Молчание за нашими с Цыбой спинами перебили веселые голоса. Так радостно всегда видеть свадьбу, девочку-невесту в белом. Порадовался за молодоженов, хотя немного раздражала болтовня жениха, и к монументу спиной, и анекдоты травит, что-то там про кабанчика, который не виноват. Зачем пришел? Для галочки? А когда я под брюками его брачного костюма увидел красненькие кеды, меня будто волной взрывной качнуло. Я к жениху — ну только спросить, есть еще что святое или ничего не осталось?

Горыныч, не исполняй.

Юлик дорогу преградил. Жениха увела девочка-невеста, а тот все оглядывался, и хорохорился, и петушился в мою сторону издалека. Юлик объяснил, что кроссовки «Пума» нынче в моде, их не достать даже у Люськи в обувном, разве только в «Березке» за валюту.

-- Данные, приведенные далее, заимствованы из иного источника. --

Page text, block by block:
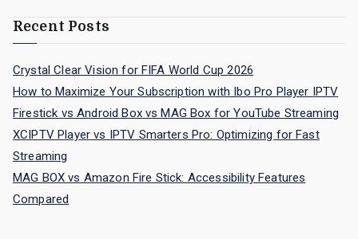
Recent Posts
Crystal Clear Vision for FIFA World Cup 2026
How to Maximize Your Subscription with Ibo Pro Player IPTV
Firestick vs Android Box vs MAG Box for YouTube Streaming
XCIPTV Player vs IPTV Smarters Pro: Optimizing for Fast
Streaming
MAG BOX vs Amazon Fire Stick: Accessibility Features
Compared
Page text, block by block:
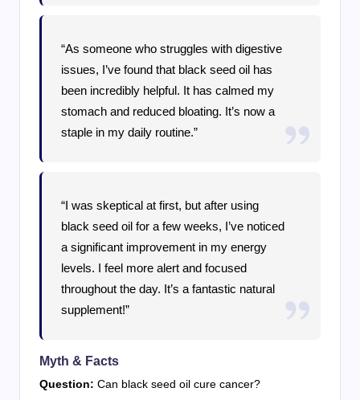
“As someone who struggles with digestive
issues, I’ve found that black seed oil has
been incredibly helpful. It has calmed my
stomach and reduced bloating. It’s now a
staple in my daily routine.”
“I was skeptical at first, but after using
black seed oil for a few weeks, I’ve noticed
a significant improvement in my energy
levels. I feel more alert and focused
throughout the day. It’s a fantastic natural
supplement!”
Myth & Facts
Question: Can black seed oil cure cancer?
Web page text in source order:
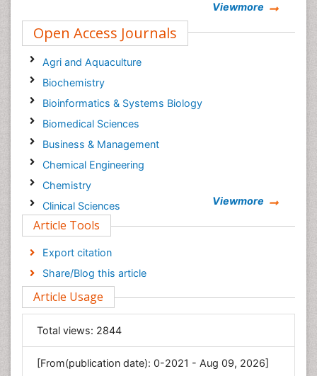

Горыныч, остынь. Идем к Зине в Большой.

Прошлись пешочком до Театральной. Я было застыл перед квадригой Аполлона, но Юлик дернул за рукав: двигай, турист. В театр зашли через служебный вход с Петровки. Юлика беспрепятственно пропустили, как будто он тут завсегдатай. Мы продвигались узкими коридорами, где поднимались на пол-этажа, где на этаж спускались, и в итоге оказались сбоку от оркестровой ямы. Перед нами вполоборота сидели музыканты, одетые без парада, очень просто, ну примерно, как у нас завклубом или бухгалтерша в конторе. Я уставился на красный бархат лож, потом взгляд перебежал по рядам под потолок, на колосники, и театр показался мне не таким уж и большим. Цыба тем временем через трубача вызвал кого-то из середины оркестра. Зиной оказался щуплый, ростом с Юлика, чернявый паренек.

Зиновий.

Парень переложил дудку в левую руку и поздоровался. Ручка его напомнила мне девичью кисть, ну вот как у теть-Пашиной племянницы Анютки. Подрастай, Анютка, скорей, васильковые твои глаза многим парням не дадут покоя.

Юлик объяснил Зине, что надо достать лекарство. Когда заглянули в материну записку, почему-то оба захихикали и понимающе заулыбались. И тут певец и на дудке гудец с уважением, кажется, взглянул на меня, хотя только что скептически косился на мои сандалеты и олимпийку.

Трихопол?!

Трихопол.

Ну, братцы, не знаю…

Ты можешь все, Зина.

Гуд. Ол райт. Вечером после спектакля пересечемся. Думаю, достану. А где такую штуку клевую добыл?

Это пейджер. Люськин отец, он профессор-анестезиолог, между прочим, подогнал любимой дщери, и мне перепало заодно.

Я видел такое у одного итальянца. А у нас, говорят, только мильтонам выдали.

Уже не только. За пейджерами будущее. В двадцать первом веке все только по пейджерам и будут переписываться.

Ну, ладно, кокильяры, пойду. Главный хватится. До вечера, Цыба.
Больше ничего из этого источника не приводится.